American fighter pilot (1916-2012)

James Bruce Morehead (August 16, 1916 – March 11, 2012) was an American fighter pilot in World War II as a flying ace. He flew combat missions over a three-year span of the war with a total of eight aerial victories. He was awarded two Distinguished Service Crosses, a Silver Star, two Distinguished Flying Crosses and sixteen Air Medals

==Early life==
Morehead was born on August 16, 1916, in Paoli, Oklahoma.

==Military career==
===World War II===
At the initial outbreak of hostilities, Morehead was recovering from injuries sustained by a mid air collision. In late December after recovery, he joined pilots and support personnel in San Francisco, aboard the USS President Polk, ordered to be sent to the Philippines, but instead diverted to port in Brisbane, Australia as the Japanese threaten the Dutch East Indies and Australia.

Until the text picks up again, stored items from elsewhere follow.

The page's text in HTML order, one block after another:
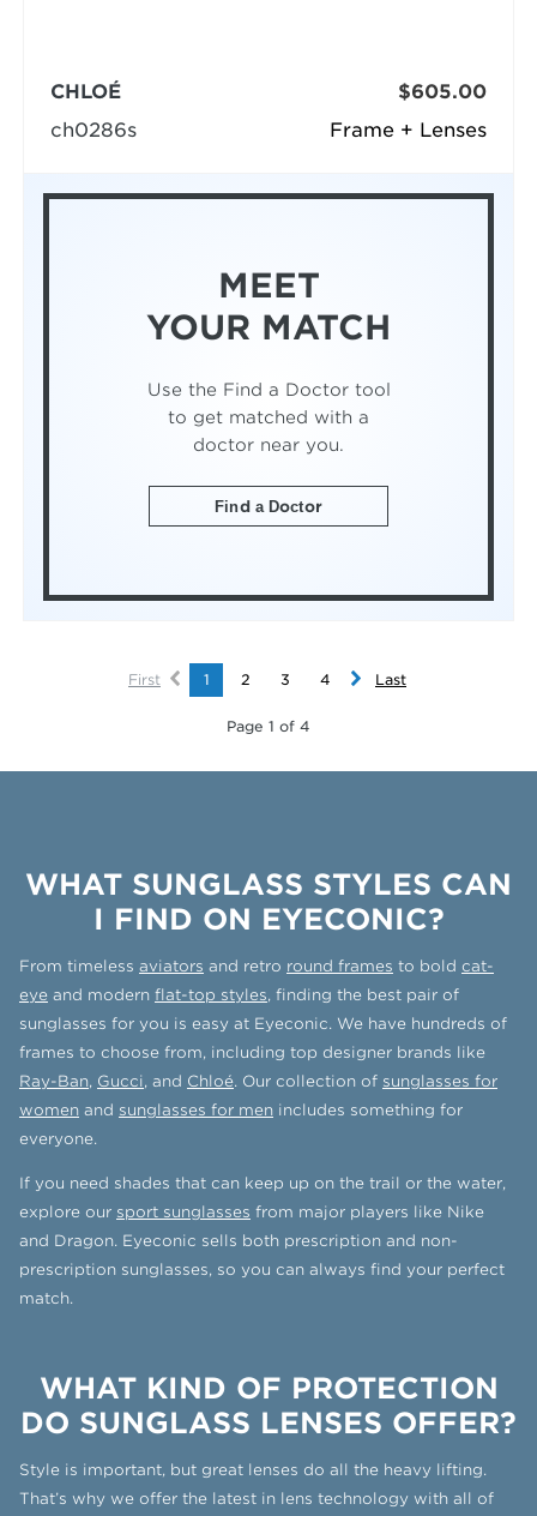
Frame + Lenses
CHLOÉ
ch0286s
$605.00
MEET
YOUR MATCH
Use the Find a Doctor tool
to get matched with a
doctor near you.
Find a Doctor
First 1 2 3 4 Last
Page 1 of 4
WHAT SUNGLASS STYLES CAN
I FIND ON EYECONIC?
From timeless aviators and retro round frames to bold cat-
eye and modern flat-top styles, finding the best pair of
sunglasses for you is easy at Eyeconic. We have hundreds of
frames to choose from, including top designer brands like
Ray-Ban, Gucci, and Chloé. Our collection of sunglasses for
women and sunglasses for men includes something for
everyone.
If you need shades that can keep up on the trail or the water,
explore our sport sunglasses from major players like Nike
and Dragon. Eyeconic sells both prescription and non-
prescription sunglasses, so you can always find your perfect
match.
WHAT KIND OF PROTECTION
DO SUNGLASS LENSES OFFER?
Style is important, but great lenses do all the heavy lifting.
That’s why we offer the latest in lens technology with all of
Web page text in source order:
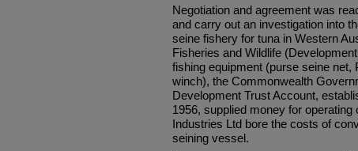
Negotiation and agreement was
and carry out an investigation into
seine fishery for tuna in Western
Fisheries and Wildlife
fishing equipment (purse seine
winch), the Commonwealth
Development Trust Account,
1956, supplied money for
Industries Ltd bore the costs of
seining vessel.
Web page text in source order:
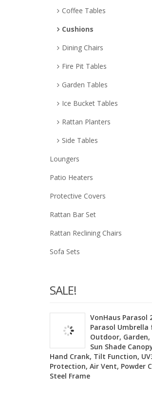
Coffee Tables
Cushions
Dining Chairs
Fire Pit Tables
Garden Tables
Ice Bucket Tables
Rattan Planters
Side Tables
Loungers
Patio Heaters
Protective Covers
Rattan Bar Set
Rattan Reclining Chairs
Sofa Sets
SALE!
VonHaus Parasol
Parasol Umbrella
Outdoor, Garden,
Sun Shade
Hand Crank, Tilt Function,
Protection, Air Vent, Powder
Steel Frame
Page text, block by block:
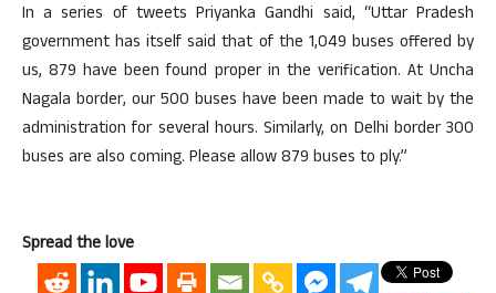
In a series of tweets Priyanka Gandhi said, “Uttar Pradesh
government has itself said that of the 1,049 buses offered by
us, 879 have been found proper in the verification. At Uncha
Nagala border, our 500 buses have been made to wait by the
administration for several hours. Similarly, on Delhi border 300
buses are also coming. Please allow 879 buses to ply.”
Spread the love
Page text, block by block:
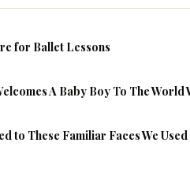
for Ballet Lessons
A Baby Boy To The
to These Familiar Faces We

He destroyed three enemy aircraft on February 25, 1942 and was awarded his first Distinguished Service Cross for that mission. On April 25, 1942, he destroyed two more enemy aircraft, earning him the flying ace status.

During this time he was credited with the destruction of 7 Japanese aircraft in aerial combat. He received the Distinguished Service Cross, Silver Star and Distinguished Flying Cross for his service in the Pacific Theater.

He received a second Distinguished Service Cross and an additional Distinguished Flying Cross for his service in the European Theater.

His aerial victories during World War II consisted of 8 enemy planes destroyed in the air and 1 damaged. Of his kills, 7 were attained while flying P-40 and one was attained while flying P-38.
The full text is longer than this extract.